● **How to complete this task**
Leave out the pictures and print the rest of the entries exactly as they stand.

━━ Material provided ━━

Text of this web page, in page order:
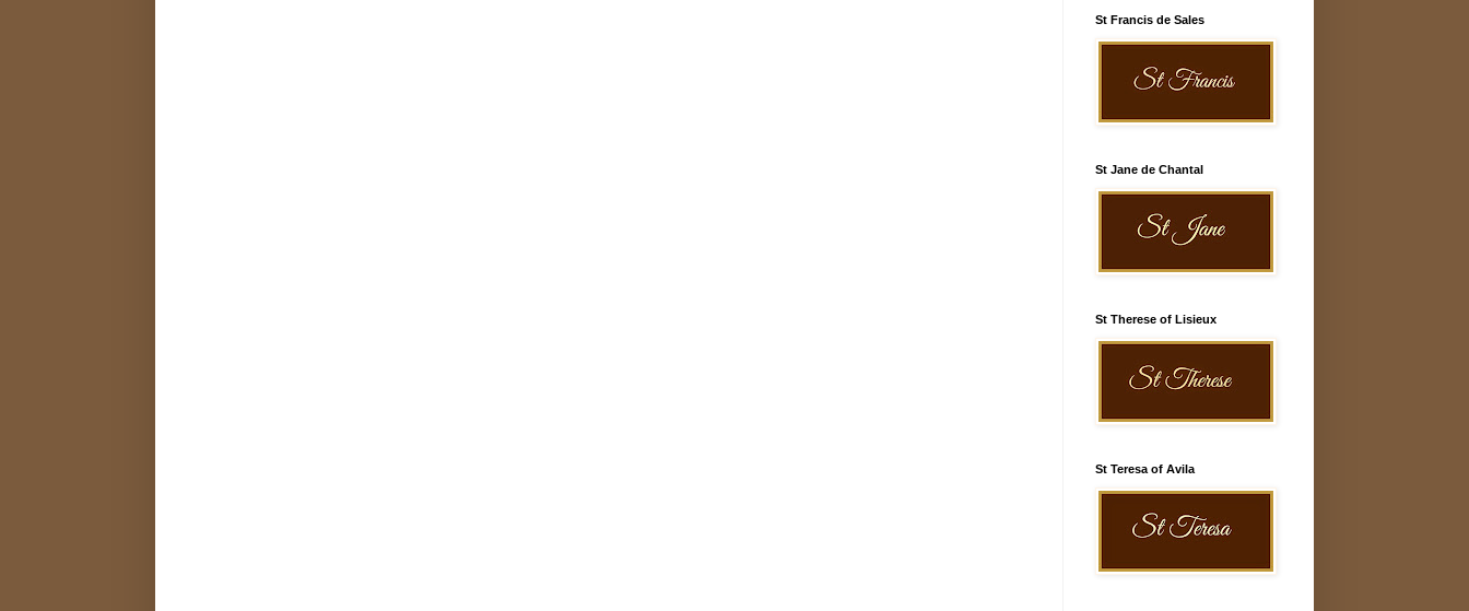
St Francis de Sales
St Jane de Chantal
St Therese of Lisieux
St Teresa of Avila
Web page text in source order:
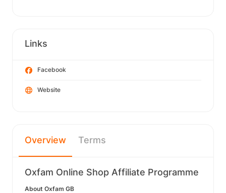
Links
Facebook
Website
Overview Terms
Oxfam Online Shop Affiliate Programme
About Oxfam GB
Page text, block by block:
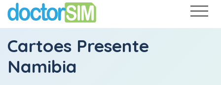
Cartoes Presente
Namibia
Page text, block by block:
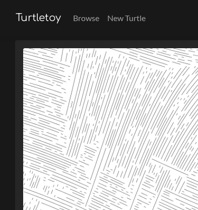
Turtletoy Browse New Turtle
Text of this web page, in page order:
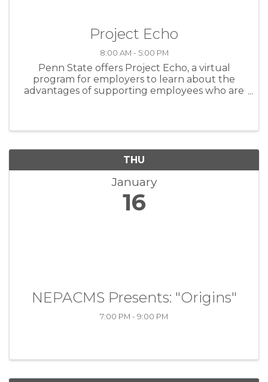
Project Echo
8:00 AM - 5:00 PM
Penn State offers Project Echo, a virtual
program for employers to learn about the
advantages of supporting employees who are
THU
January
16
NEPACMS Presents: "Origins"
7:00 PM - 9:00 PM
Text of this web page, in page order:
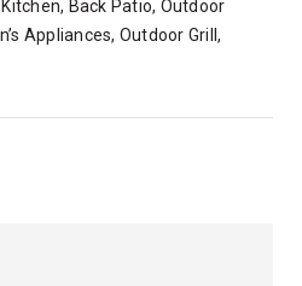
Back Patio, Outdoor
Appliances, Outdoor Grill,
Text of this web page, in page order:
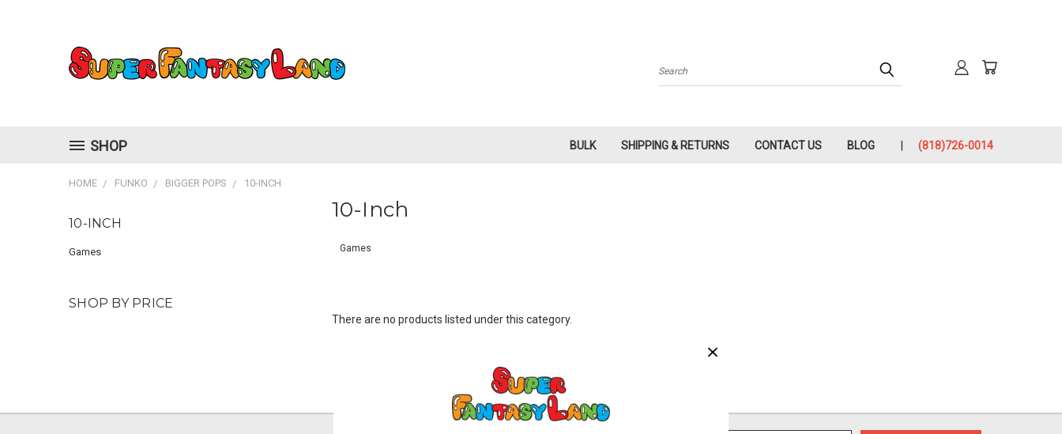
Search
SHOP BULK SHIPPING & RETURNS CONTACT US BLOG (818)726-0014
HOME FUNKO BIGGER POPS 10-INCH
10-INCH
Games
SHOP BY PRICE
10-Inch
Games
There are no products listed under this category.
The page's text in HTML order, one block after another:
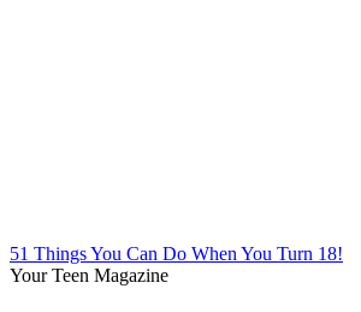
51 Things You Can Do When You Turn 18!
Your Teen Magazine
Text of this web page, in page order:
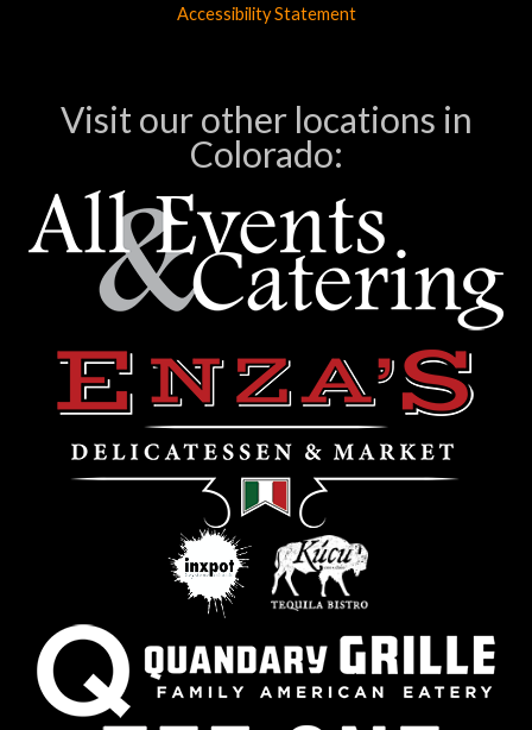
Accessibility Statement
Visit our other locations in
Colorado:
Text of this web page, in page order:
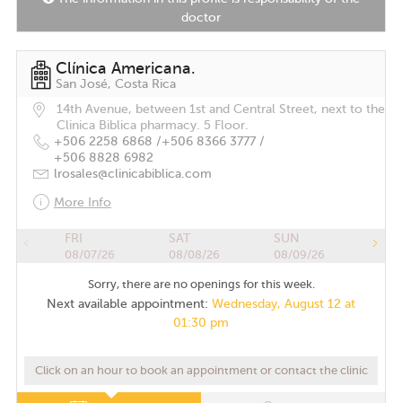
doctor
Clínica Americana.
San José, Costa Rica
14th Avenue, between 1st and Central Street, next to the
Clinica Biblica pharmacy. 5 Floor.
+506 2258 6868 /+506 8366 3777 /
+506 8828 6982
lrosales@clinicabiblica.com
More Info
FRI
08/07/26
SAT
08/08/26
SUN
08/09/26
Sorry, there are no openings for this week.
Next available appointment: Wednesday, August 12 at
01:30 pm
Click on an hour to book an appointment or contact the clinic
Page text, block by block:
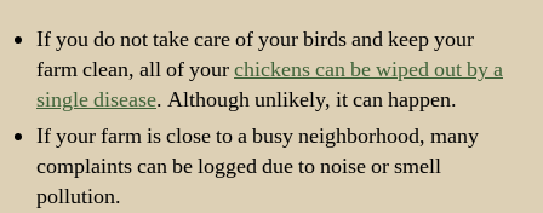
If you do not take care of your birds and keep your
farm clean, all of yourchickens can be wiped out by a
single disease. Although unlikely, it can happen.
If your farm is close to a busy neighborhood, many
complaints can be logged due to noise or smell
pollution.
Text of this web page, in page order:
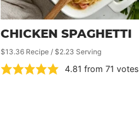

━━━

● **Solved problem**
Text of this web page, in page order:
St Francis de Sales
St Jane de Chantal
St Therese of Lisieux
St Teresa of Avila
Web page text in source order:
Links
Facebook
Website
Overview Terms
Oxfam Online Shop Affiliate Programme
About Oxfam GB
Page text, block by block:
Cartoes Presente
Namibia
Page text, block by block:
Turtletoy Browse New Turtle
Text of this web page, in page order:
Project Echo
8:00 AM - 5:00 PM
Penn State offers Project Echo, a virtual
program for employers to learn about the
advantages of supporting employees who are
THU
January
16
NEPACMS Presents: "Origins"
7:00 PM - 9:00 PM
Text of this web page, in page order:
Back Patio, Outdoor
Appliances, Outdoor Grill,
Text of this web page, in page order:
Search
SHOP BULK SHIPPING & RETURNS CONTACT US BLOG (818)726-0014
HOME FUNKO BIGGER POPS 10-INCH
10-INCH
Games
SHOP BY PRICE
10-Inch
Games
There are no products listed under this category.
The page's text in HTML order, one block after another:
51 Things You Can Do When You Turn 18!
Your Teen Magazine
Text of this web page, in page order:
Accessibility Statement
Visit our other locations in
Colorado:
Text of this web page, in page order:
doctor
Clínica Americana.
San José, Costa Rica
14th Avenue, between 1st and Central Street, next to the
Clinica Biblica pharmacy. 5 Floor.
+506 2258 6868 /+506 8366 3777 /
+506 8828 6982
lrosales@clinicabiblica.com
More Info
FRI
08/07/26
SAT
08/08/26
SUN
08/09/26
Sorry, there are no openings for this week.
Next available appointment: Wednesday, August 12 at
01:30 pm
Click on an hour to book an appointment or contact the clinic
Page text, block by block:
If you do not take care of your birds and keep your
farm clean, all of yourchickens can be wiped out by a
single disease. Although unlikely, it can happen.
If your farm is close to a busy neighborhood, many
complaints can be logged due to noise or smell
pollution.
Text of this web page, in page order:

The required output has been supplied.